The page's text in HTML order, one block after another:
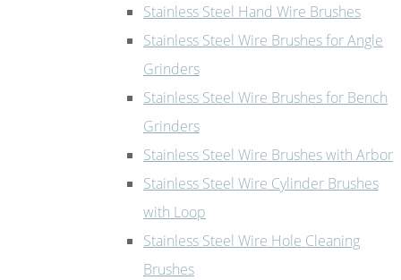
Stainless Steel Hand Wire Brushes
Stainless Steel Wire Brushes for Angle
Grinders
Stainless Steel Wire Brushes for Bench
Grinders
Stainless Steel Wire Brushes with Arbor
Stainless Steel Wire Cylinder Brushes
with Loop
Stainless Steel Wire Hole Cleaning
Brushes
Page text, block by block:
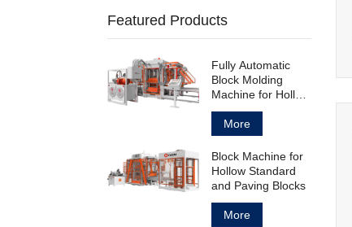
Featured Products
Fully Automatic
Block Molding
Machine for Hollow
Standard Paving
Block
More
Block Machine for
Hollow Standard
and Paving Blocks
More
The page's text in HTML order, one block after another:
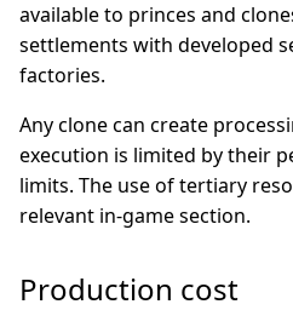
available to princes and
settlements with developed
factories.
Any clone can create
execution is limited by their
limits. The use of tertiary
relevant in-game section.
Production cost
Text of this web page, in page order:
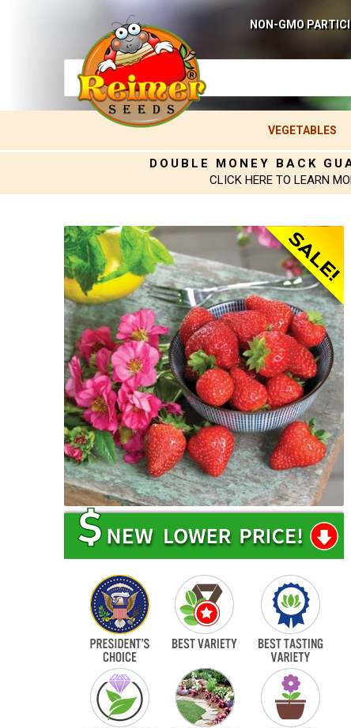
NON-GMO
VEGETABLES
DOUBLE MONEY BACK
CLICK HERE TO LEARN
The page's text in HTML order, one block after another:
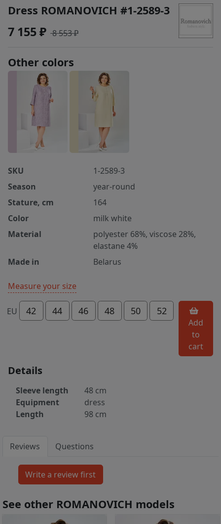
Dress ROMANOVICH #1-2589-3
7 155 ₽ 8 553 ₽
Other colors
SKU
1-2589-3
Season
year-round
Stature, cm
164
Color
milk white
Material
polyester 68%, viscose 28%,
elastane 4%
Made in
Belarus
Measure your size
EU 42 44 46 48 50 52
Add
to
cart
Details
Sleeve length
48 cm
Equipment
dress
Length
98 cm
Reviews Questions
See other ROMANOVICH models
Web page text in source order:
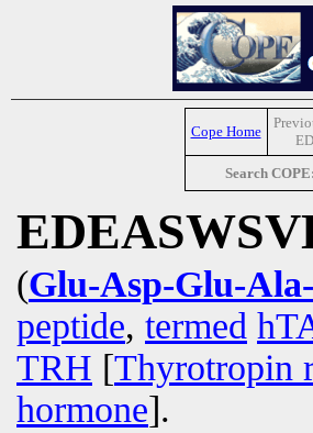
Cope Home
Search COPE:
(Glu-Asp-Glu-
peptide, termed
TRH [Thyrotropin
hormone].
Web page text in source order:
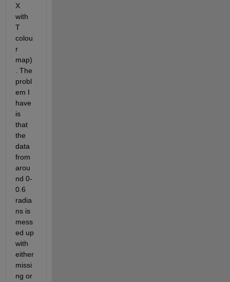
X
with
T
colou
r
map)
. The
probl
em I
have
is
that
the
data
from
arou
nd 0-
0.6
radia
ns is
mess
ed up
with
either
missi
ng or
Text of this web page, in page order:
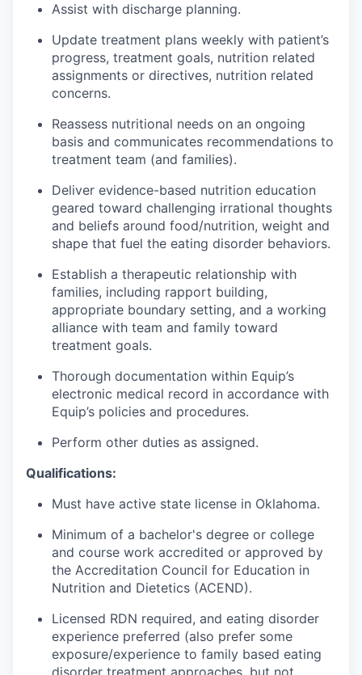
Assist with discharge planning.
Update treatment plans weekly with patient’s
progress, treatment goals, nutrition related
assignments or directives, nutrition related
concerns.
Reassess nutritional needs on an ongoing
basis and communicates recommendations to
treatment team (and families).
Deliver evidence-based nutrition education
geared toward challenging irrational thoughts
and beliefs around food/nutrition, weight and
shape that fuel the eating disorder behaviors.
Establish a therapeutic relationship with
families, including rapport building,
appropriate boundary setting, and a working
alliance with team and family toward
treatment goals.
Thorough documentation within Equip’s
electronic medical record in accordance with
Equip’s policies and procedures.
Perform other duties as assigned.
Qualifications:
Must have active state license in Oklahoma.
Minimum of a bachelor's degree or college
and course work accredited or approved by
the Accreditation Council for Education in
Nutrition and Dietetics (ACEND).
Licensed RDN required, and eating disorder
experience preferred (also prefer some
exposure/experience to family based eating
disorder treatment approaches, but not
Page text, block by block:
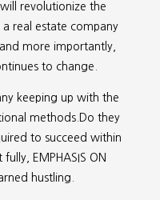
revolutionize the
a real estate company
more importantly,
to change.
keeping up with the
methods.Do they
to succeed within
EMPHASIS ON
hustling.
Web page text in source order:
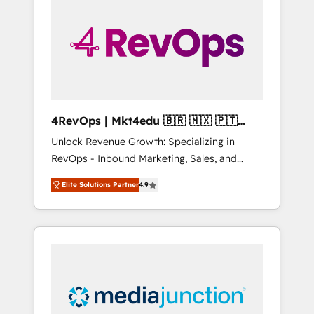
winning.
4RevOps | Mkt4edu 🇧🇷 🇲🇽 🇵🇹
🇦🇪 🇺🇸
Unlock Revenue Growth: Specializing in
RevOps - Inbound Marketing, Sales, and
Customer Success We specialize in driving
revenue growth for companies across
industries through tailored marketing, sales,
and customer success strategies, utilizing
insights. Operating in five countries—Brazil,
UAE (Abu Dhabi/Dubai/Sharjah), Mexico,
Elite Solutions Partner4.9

○ ○ ○

Task description
The expected output is the whole listing, word for word, minus its pictures.

Written response
The page's text in HTML order, one block after another:
Stainless Steel Hand Wire Brushes
Stainless Steel Wire Brushes for Angle
Grinders
Stainless Steel Wire Brushes for Bench
Grinders
Stainless Steel Wire Brushes with Arbor
Stainless Steel Wire Cylinder Brushes
with Loop
Stainless Steel Wire Hole Cleaning
Brushes
Page text, block by block:
Featured Products
Fully Automatic
Block Molding
Machine for Hollow
Standard Paving
Block
More
Block Machine for
Hollow Standard
and Paving Blocks
More
The page's text in HTML order, one block after another:
available to princes and
settlements with developed
factories.
Any clone can create
execution is limited by their
limits. The use of tertiary
relevant in-game section.
Production cost
Text of this web page, in page order:
NON-GMO
VEGETABLES
DOUBLE MONEY BACK
CLICK HERE TO LEARN
The page's text in HTML order, one block after another:
Dress ROMANOVICH #1-2589-3
7 155 ₽ 8 553 ₽
Other colors
SKU
1-2589-3
Season
year-round
Stature, cm
164
Color
milk white
Material
polyester 68%, viscose 28%,
elastane 4%
Made in
Belarus
Measure your size
EU 42 44 46 48 50 52
Add
to
cart
Details
Sleeve length
48 cm
Equipment
dress
Length
98 cm
Reviews Questions
See other ROMANOVICH models
Web page text in source order:
Cope Home
Search COPE:
(Glu-Asp-Glu-
peptide, termed
TRH [Thyrotropin
hormone].
Web page text in source order:
X
with
T
colou
r
map)
. The
probl
em I
have
is
that
the
data
from
arou
nd 0-
0.6
radia
ns is
mess
ed up
with
either
missi
ng or
Text of this web page, in page order:
Assist with discharge planning.
Update treatment plans weekly with patient’s
progress, treatment goals, nutrition related
assignments or directives, nutrition related
concerns.
Reassess nutritional needs on an ongoing
basis and communicates recommendations to
treatment team (and families).
Deliver evidence-based nutrition education
geared toward challenging irrational thoughts
and beliefs around food/nutrition, weight and
shape that fuel the eating disorder behaviors.
Establish a therapeutic relationship with
families, including rapport building,
appropriate boundary setting, and a working
alliance with team and family toward
treatment goals.
Thorough documentation within Equip’s
electronic medical record in accordance with
Equip’s policies and procedures.
Perform other duties as assigned.
Qualifications:
Must have active state license in Oklahoma.
Minimum of a bachelor's degree or college
and course work accredited or approved by
the Accreditation Council for Education in
Nutrition and Dietetics (ACEND).
Licensed RDN required, and eating disorder
experience preferred (also prefer some
exposure/experience to family based eating
disorder treatment approaches, but not
Page text, block by block:
revolutionize the
a real estate company
more importantly,
to change.
keeping up with the
methods.Do they
to succeed within
EMPHASIS ON
hustling.
Web page text in source order:
winning.
4RevOps | Mkt4edu 🇧🇷 🇲🇽 🇵🇹
🇦🇪 🇺🇸
Unlock Revenue Growth: Specializing in
RevOps - Inbound Marketing, Sales, and
Customer Success We specialize in driving
revenue growth for companies across
industries through tailored marketing, sales,
and customer success strategies, utilizing
insights. Operating in five countries—Brazil,
UAE (Abu Dhabi/Dubai/Sharjah), Mexico,
Elite Solutions Partner4.9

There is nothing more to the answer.